Fukuyama, for his part, was forced to make a critical concession—to none other than technological human enhancement. There is reason, Fukuyama and other anti-transhumanists argue, to believe that the power of technology to biologically alter humanity imperils the fundamental pillars of democratic society—for instance, equality before the law and equality of opportunity. As supporters of meritocracy, we recognise that the latter claim requires a prior complicity in the construction and perpetuation of the myth that democracy provides equality of opportunity. And as rational individuals, we recognise that there is no valid a priori reason to believe that human enhancement in and of itself would bear such consequences. He who preaches against technology is delusional, but far more reprehensible to Fukuyama is the blasphemer against the dogma of negative liberty, Western society’s sanctum sanctorum. Predictably enough, Fukuyama directs his criticism against transhumanism, arguing that it threatens some “human essence” that apparently forms the basis for legal rights. Perhaps the light of transhumanism has merely illuminated the ethical vapidity of the “ultimate” form of human government.

If we assume that human enhancement technologies become available in a Western-style society, the economic accessibility of these technologies is a valid concern, as is the extent to which parental sovereignty will dictate their accessibility to children. But many of the insidious sorceries of the anti-enhancement camp are anchored in a failure to acknowledge the multiconditional nature of the inequity of access; impediment of social mobility as a consequence of human enhancement requires both (a) that human enhancement be possible and (b) that individuals do not have equal access to human enhancement technologies.

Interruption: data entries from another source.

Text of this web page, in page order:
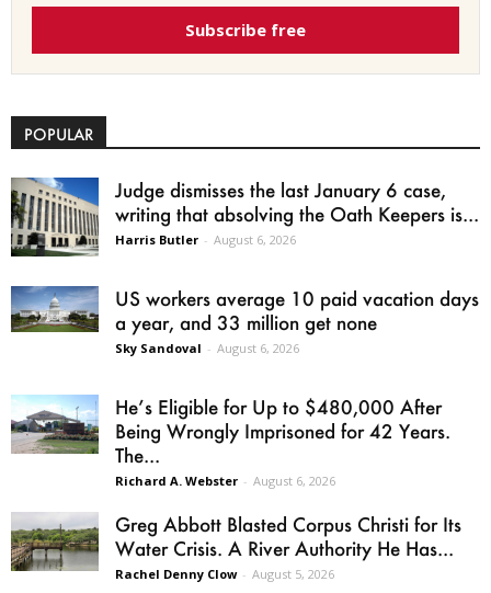
Subscribe free
POPULAR
Judge dismisses the last January 6 case,
writing that absolving the Oath Keepers is...
Harris Butler - August 6, 2026
US workers average 10 paid vacation days
a year, and 33 million get none
Sky Sandoval - August 6, 2026
He’s Eligible for Up to $480,000 After
Being Wrongly Imprisoned for 42 Years.
The...
Richard A. Webster - August 6, 2026
Greg Abbott Blasted Corpus Christi for Its
Water Crisis. A River Authority He Has...
Rachel Denny Clow - August 5, 2026
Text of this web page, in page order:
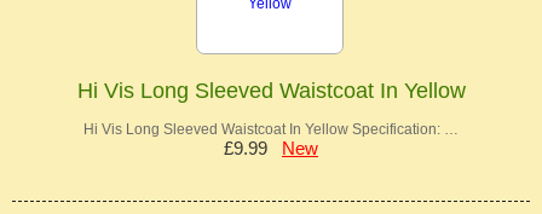
Hi Vis Long Sleeved Waistcoat In Yellow
Hi Vis Long Sleeved Waistcoat In Yellow Specification: …
£9.99 New
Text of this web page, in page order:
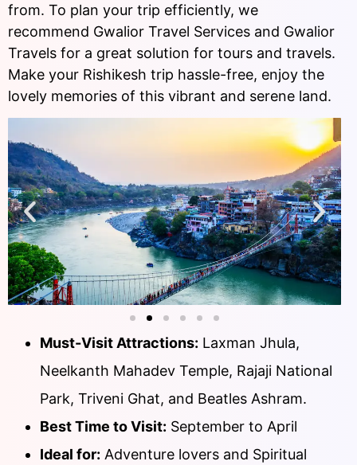
from. To plan your trip efficiently, we
recommend Gwalior Travel Services and Gwalior
Travels for a great solution for tours and travels.
Make your Rishikesh trip hassle-free, enjoy the
lovely memories of this vibrant and serene land.
Must-Visit Attractions: Laxman Jhula,
Neelkanth Mahadev Temple, Rajaji National
Park, Triveni Ghat, and Beatles Ashram.
Best Time to Visit: September to April
Ideal for: Adventure lovers and Spiritual
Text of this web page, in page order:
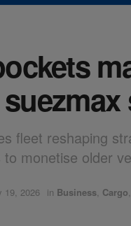
fleet reshaping
monetise older
19, 2026 in Business Cargo
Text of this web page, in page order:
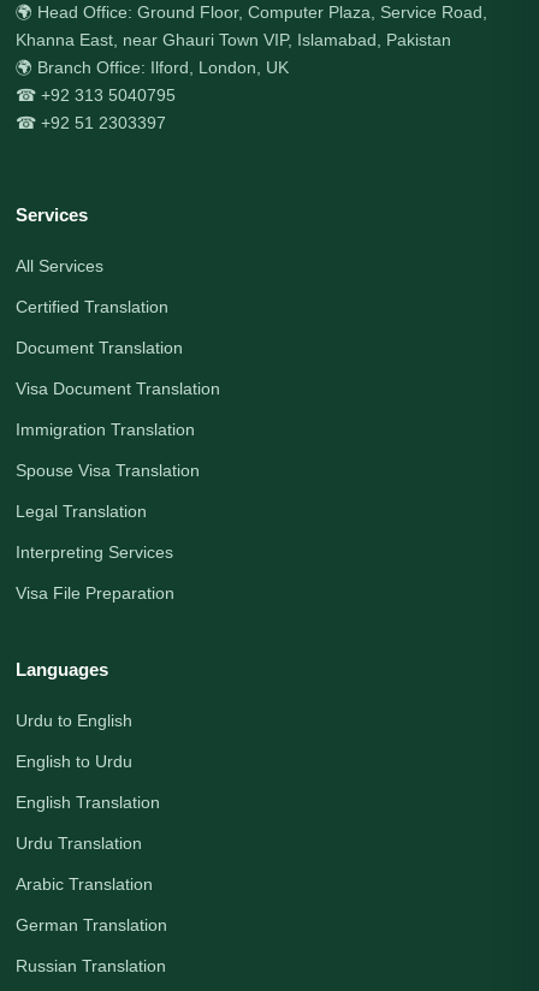
🌍 Head Office: Ground Floor, Computer Plaza, Service Road,
Khanna East, near Ghauri Town VIP, Islamabad, Pakistan
🌍 Branch Office: Ilford, London, UK
☎ +92 313 5040795
☎ +92 51 2303397
Services
All Services
Certified Translation
Document Translation
Visa Document Translation
Immigration Translation
Spouse Visa Translation
Legal Translation
Interpreting Services
Visa File Preparation
Languages
Urdu to English
English to Urdu
English Translation
Urdu Translation
Arabic Translation
German Translation
Russian Translation
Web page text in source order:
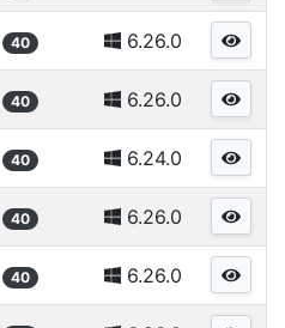
40 6.26.0
40 6.26.0
40 6.24.0
40 6.26.0
40 6.26.0

As previously discussed, attempting to legally impede technological progress or access to technology is at best an endorsement of libertarian ideology among pro-enhancement individuals (who might otherwise gravitate toward meritocracy) and at worst thoroughly ineffective. Among the strongest thrusts of both, the anti-enhancement argument and the libertarian transhumanist argument are nullified by restructuring the system to guarantee access to technological advancements to all individuals. Moreover, current affairs do not suggest that the market is the best guarantor of this type of access. Rather, the strongest support for every child to enjoy equal opportunity of enhancement technologies is offered by the public sector via the pillars of meritocracy.